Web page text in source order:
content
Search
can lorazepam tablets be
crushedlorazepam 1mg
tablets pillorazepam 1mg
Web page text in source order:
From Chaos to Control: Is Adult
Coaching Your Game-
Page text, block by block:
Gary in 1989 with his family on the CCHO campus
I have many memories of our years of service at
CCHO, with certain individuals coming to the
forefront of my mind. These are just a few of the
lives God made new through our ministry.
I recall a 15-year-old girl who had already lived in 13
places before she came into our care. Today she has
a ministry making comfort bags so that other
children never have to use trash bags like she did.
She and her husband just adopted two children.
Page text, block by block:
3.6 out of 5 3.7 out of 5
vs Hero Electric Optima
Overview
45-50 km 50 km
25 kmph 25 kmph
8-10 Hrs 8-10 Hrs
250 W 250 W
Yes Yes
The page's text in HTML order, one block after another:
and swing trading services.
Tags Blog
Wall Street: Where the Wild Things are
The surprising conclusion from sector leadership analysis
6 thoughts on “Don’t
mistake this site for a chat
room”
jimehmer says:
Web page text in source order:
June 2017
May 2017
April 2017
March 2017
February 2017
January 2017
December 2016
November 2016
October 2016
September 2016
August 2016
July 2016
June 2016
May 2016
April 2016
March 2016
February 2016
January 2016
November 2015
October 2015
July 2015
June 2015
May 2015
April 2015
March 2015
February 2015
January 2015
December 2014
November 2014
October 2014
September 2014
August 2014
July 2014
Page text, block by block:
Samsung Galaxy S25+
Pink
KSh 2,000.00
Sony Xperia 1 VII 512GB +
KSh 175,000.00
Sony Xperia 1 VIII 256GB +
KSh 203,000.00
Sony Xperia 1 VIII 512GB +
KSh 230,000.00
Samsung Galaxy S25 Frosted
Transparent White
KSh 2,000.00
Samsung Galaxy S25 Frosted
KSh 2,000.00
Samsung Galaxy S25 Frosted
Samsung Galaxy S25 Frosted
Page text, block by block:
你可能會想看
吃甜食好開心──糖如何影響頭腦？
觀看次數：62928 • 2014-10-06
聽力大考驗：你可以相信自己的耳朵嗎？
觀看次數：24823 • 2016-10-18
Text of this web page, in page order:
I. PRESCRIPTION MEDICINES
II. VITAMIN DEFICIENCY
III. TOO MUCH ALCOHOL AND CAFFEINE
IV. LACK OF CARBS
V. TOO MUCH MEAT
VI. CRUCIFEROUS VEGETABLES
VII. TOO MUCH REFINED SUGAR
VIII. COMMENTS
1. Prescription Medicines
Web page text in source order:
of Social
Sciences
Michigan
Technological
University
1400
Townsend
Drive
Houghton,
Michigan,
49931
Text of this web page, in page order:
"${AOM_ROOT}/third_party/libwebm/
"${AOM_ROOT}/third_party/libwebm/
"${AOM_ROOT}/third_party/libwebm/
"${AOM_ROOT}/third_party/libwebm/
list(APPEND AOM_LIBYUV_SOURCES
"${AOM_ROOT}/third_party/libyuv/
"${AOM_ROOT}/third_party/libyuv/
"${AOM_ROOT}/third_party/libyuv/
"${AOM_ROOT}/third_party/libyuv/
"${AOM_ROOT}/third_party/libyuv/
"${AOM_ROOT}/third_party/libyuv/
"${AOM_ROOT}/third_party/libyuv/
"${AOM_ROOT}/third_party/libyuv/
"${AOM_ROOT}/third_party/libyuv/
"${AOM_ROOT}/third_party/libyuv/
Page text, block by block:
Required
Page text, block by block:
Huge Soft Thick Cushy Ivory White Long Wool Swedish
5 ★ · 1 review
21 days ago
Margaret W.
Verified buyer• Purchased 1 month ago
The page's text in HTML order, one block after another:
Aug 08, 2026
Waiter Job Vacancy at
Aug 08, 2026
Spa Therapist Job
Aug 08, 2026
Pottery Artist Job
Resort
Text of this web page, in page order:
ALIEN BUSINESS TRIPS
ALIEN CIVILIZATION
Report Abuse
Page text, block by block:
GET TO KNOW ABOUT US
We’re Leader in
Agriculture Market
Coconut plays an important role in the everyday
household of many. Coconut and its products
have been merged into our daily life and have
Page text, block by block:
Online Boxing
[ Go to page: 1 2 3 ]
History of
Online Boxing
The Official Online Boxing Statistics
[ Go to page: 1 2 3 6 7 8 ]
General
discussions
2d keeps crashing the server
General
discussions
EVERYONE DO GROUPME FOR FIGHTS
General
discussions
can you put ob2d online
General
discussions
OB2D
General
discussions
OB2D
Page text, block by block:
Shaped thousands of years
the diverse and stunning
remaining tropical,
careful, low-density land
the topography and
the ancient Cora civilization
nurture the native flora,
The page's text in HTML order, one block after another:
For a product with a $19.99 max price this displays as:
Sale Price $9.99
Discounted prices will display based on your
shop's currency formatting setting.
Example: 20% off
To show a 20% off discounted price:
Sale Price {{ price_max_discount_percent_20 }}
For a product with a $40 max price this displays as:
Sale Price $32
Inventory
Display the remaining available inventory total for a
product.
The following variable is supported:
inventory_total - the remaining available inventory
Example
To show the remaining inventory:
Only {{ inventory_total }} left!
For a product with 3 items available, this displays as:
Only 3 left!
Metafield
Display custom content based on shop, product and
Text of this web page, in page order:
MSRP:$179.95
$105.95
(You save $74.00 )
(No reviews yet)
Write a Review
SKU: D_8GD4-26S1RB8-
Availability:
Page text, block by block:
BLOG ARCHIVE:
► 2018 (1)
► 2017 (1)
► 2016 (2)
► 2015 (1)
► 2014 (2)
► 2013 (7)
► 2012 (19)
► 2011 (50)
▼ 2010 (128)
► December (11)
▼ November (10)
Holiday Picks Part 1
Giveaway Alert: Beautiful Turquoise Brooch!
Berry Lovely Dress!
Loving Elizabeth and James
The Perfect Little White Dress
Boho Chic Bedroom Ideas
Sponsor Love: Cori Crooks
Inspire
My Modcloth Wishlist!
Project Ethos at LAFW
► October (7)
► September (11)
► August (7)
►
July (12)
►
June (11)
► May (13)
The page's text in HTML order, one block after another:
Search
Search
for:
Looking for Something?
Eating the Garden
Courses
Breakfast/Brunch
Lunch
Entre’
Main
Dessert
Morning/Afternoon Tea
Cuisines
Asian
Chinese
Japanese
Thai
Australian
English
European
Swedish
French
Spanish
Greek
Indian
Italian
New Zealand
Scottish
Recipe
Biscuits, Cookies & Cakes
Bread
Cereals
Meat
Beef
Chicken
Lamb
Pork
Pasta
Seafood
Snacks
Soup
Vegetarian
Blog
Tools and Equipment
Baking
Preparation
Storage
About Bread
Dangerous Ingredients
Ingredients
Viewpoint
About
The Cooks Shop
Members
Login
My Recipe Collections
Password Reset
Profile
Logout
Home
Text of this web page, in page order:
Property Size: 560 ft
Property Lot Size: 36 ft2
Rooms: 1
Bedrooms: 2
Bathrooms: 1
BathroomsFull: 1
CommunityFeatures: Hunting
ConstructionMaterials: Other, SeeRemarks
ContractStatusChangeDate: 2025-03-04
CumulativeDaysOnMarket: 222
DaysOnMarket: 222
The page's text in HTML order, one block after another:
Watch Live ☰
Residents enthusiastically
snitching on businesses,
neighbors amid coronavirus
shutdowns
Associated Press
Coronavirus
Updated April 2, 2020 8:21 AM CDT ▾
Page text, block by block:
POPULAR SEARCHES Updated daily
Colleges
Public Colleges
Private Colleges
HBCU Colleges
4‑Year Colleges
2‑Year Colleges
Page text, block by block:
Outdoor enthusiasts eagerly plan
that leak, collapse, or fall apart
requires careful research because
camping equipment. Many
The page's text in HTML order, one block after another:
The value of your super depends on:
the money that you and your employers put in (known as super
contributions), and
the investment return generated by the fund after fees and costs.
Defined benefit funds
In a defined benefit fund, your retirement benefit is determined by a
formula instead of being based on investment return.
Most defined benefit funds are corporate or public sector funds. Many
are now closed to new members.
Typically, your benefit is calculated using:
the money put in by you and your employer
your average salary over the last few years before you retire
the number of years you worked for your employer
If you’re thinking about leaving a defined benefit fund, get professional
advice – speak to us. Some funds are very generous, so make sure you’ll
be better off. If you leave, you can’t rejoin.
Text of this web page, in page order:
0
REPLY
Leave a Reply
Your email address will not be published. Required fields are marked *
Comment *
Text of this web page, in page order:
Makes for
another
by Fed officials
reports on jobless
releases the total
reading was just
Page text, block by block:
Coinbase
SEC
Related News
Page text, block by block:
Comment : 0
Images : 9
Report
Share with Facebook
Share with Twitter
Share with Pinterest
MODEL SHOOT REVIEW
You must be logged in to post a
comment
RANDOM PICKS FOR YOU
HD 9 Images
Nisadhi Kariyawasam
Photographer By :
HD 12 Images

■ **The problem**:
Write out exactly the lines from the start of the material through the line with "Gary in 1989". No other output is expected.

■ **Solution for this exercise**:
Web page text in source order:
content
Search
can lorazepam tablets be
crushedlorazepam 1mg
tablets pillorazepam 1mg
Web page text in source order:
From Chaos to Control: Is Adult
Coaching Your Game-
Page text, block by block:
Gary in 1989 with his family on the CCHO campus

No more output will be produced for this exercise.